- Born: August 12, 1903
- Died: July 20, 1976 (aged 72)
- Known for: Past president, American Psychological Association
- Scientific career
- Fields: Psychology

= Laurance F. Shaffer =

American psychologist (1903–1976)

Laurance Frederic Shaffer (August 12, 1903 – July 20, 1976) was an American psychologist who was a past president of the American Psychological Association (APA) and notably served during World War II with the Air Force.

==Biography==
Laurance F. Shaffer was a Lieutenant Colonel in the U.S. Army Air Forces, where he established the first pilot selection examining unit. During this time he worked on personnel selection and decision making. This led to the publication of Psychological Tests and Personnel Decisions. It helped him share his findings on decision-making processes, selection of personnel. It helps reflect his expertise on this matter as well as his contribution to psychological assessment and organization.
He was a department chair at Columbia University and he served as editor of the Journal of Consulting Psychology.

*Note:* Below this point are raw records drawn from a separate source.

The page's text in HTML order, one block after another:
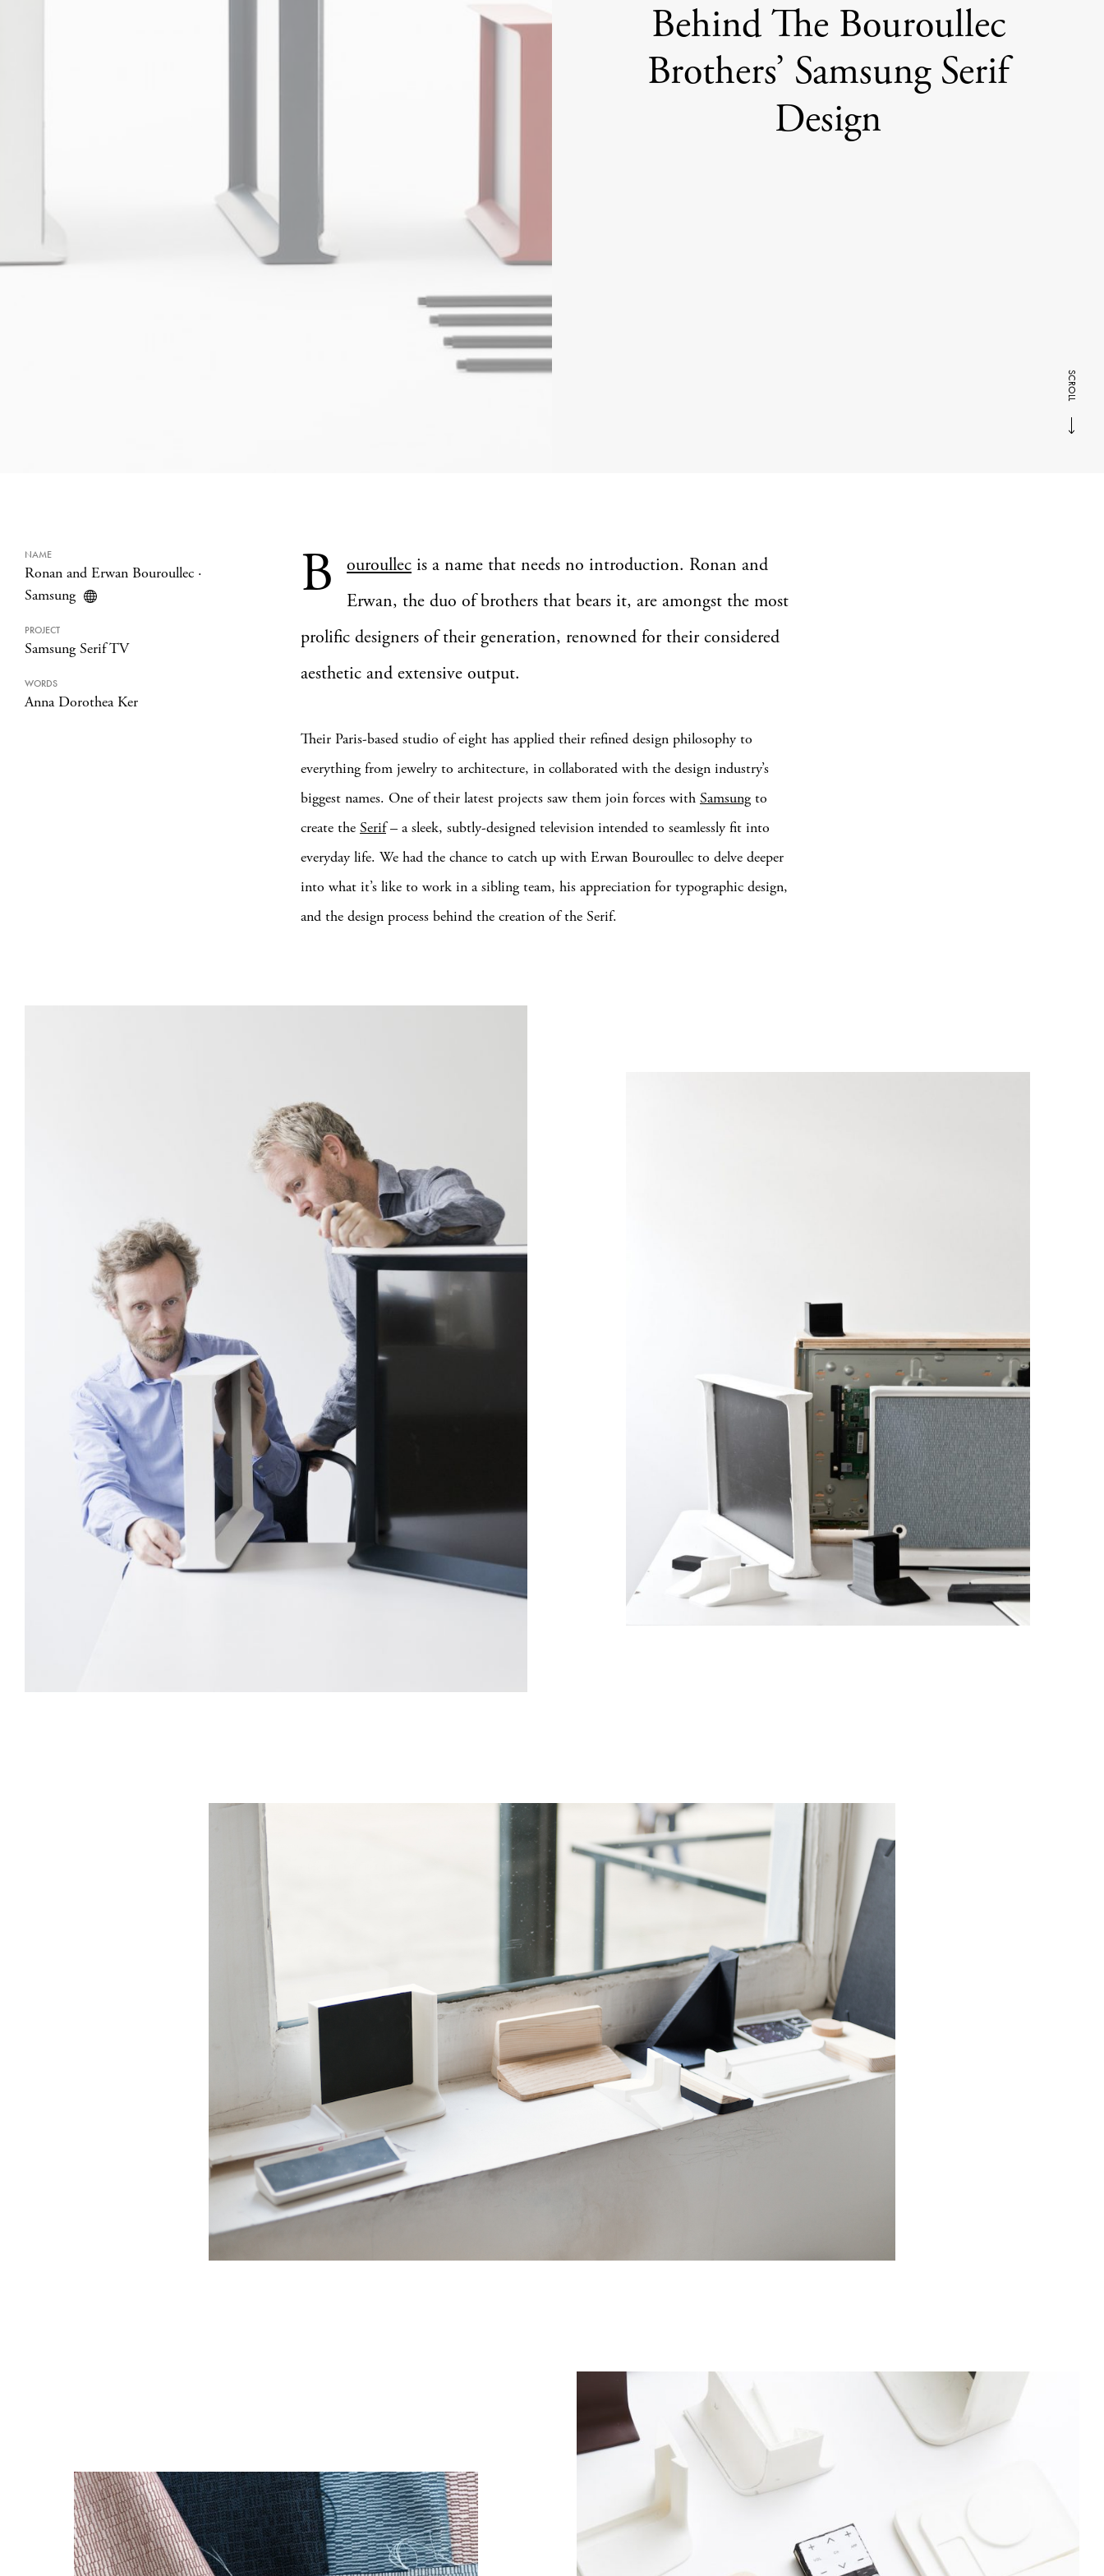
Behind The Bouroullec
Brothers’ Samsung Serif
Design
SCROLL
NAME
Ronan and Erwan Bouroullec ·
Samsung
PROJECT
Samsung Serif TV
WORDS
Anna Dorothea Ker
B ouroullec is a name that needs no introduction. Ronan and
Erwan, the duo of brothers that bears it, are amongst the most
prolific designers of their generation, renowned for their considered
aesthetic and extensive output.
Their Paris-based studio of eight has applied their refined design philosophy to
everything from jewelry to architecture, in collaborated with the design industry’s
biggest names. One of their latest projects saw them join forces with Samsung to
create the Serif– a sleek, subtly-designed television intended to seamlessly fit into
everyday life. We had the chance to catch up with Erwan Bouroullec to delve deeper
into what it’s like to work in a sibling team, his appreciation for typographic design,
and the design process behind the creation of the Serif.

Shaffer’s contributions to psychology are highlighted by his advocacy of the concept of mental hygiene, which integrated ideas of health promotion and psychological adjustment. He authored a notable book, The Psychology of Adjustment. He focuses on how individuals adapt to challenges and changes in their surroundings. It covers many topics including stress, factors of adjustment, and even coping mechanisms. It helps individuals understand and achieve emotional well-being and reflects his expertise in clinical psychology and his promotion of mental health.